## TASK
Supply the number of lines in the listing below in which the word "Salary" occurs, and nothing else.

## EXTRACTED ENTRIES
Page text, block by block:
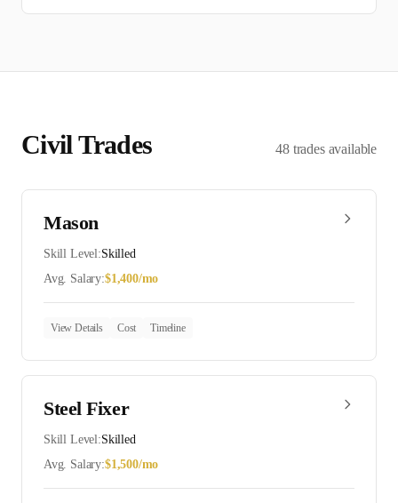
Civil Trades 48 tradesavailable
Mason
Skill Level:Skilled
Avg. Salary:$1,400/mo
View Details Cost Timeline
Steel Fixer
Skill Level:Skilled
Avg. Salary:$1,500/mo
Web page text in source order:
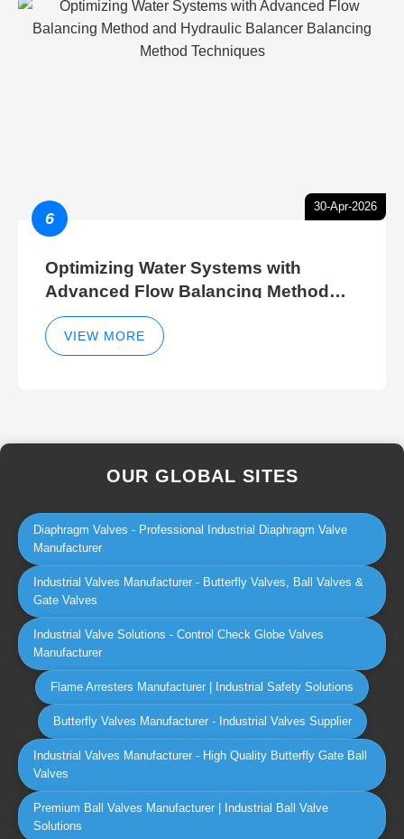
30-Apr-2026
6
Optimizing Water Systems with
Advanced Flow Balancing Method
and Hydraulic Balancer Balancing
Method Techniques
VIEW MORE
OUR GLOBAL SITES
Diaphragm Valves - Professional Industrial Diaphragm Valve
Manufacturer
Industrial Valves Manufacturer - Butterfly Valves, Ball Valves &
Gate Valves
Industrial Valve Solutions - Control Check Globe Valves
Manufacturer
Flame Arresters Manufacturer | Industrial Safety Solutions
Butterfly Valves Manufacturer - Industrial Valves Supplier
Industrial Valves Manufacturer - High Quality Butterfly Gate Ball
Valves
Premium Ball Valves Manufacturer | Industrial Ball Valve
Solutions
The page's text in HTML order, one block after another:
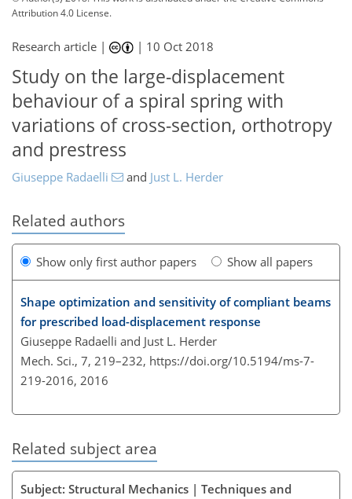
Attribution 4.0 License.
Research article | | 10 Oct 2018
Study on the large-displacement
behaviour of a spiral spring with
variations of cross-section, orthotropy
and prestress
Giuseppe Radaelli and Just L. Herder
Related authors
Show only first author papers Show all papers
Shape optimization and sensitivity of compliant beams
for prescribed load-displacement response
Giuseppe Radaelli and Just L. Herder
Mech. Sci., 7, 219–232, https://doi.org/10.5194/ms-7-
219-2016, 2016
Related subject area
Subject: Structural Mechanics | Techniques and
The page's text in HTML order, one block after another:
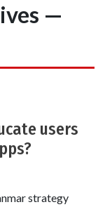
—
users
strategy
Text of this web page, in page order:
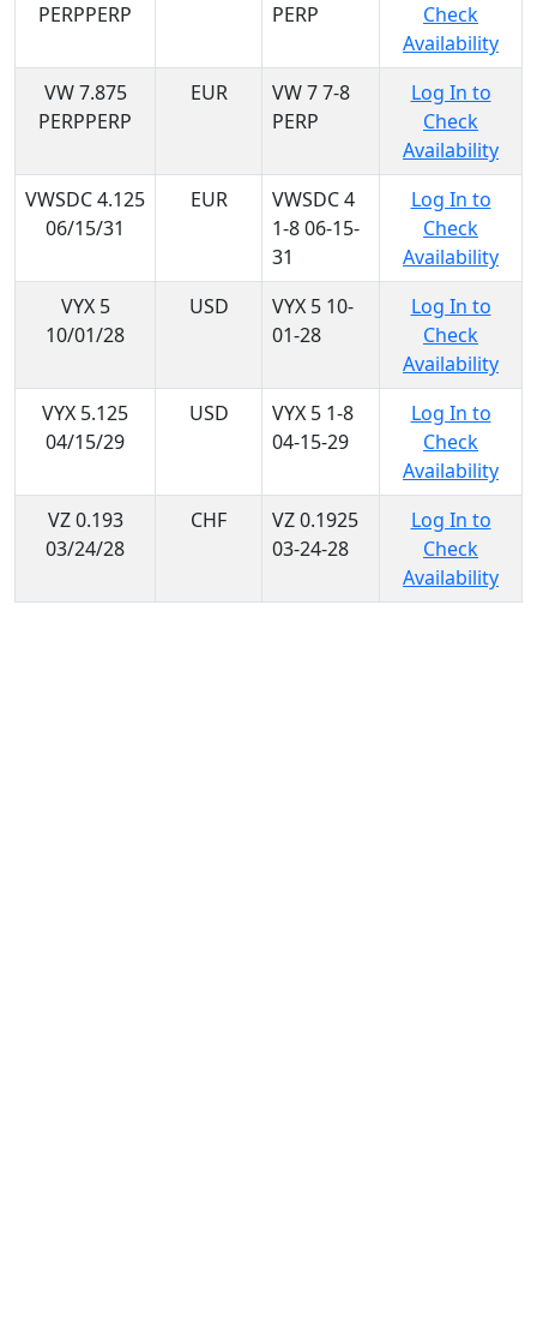
PERPPERP
PERP
Check
Availability
VW 7.875
PERPPERP
EUR
VW 7 7-8
PERP
Log In to
Check
Availability
VWSDC 4.125
06/15/31
EUR
VWSDC 4
1-8 06-15-
31
Log In to
Check
Availability
VYX 5
10/01/28
USD
VYX 5 10-
01-28
Log In to
Check
Availability
VYX 5.125
04/15/29
USD
VYX 5 1-8
04-15-29
Log In to
Check
Availability
VZ 0.193
03/24/28
CHF
VZ 0.1925
03-24-28
Log In to
Check
Availability

## OUTPUT OF THE TASK
2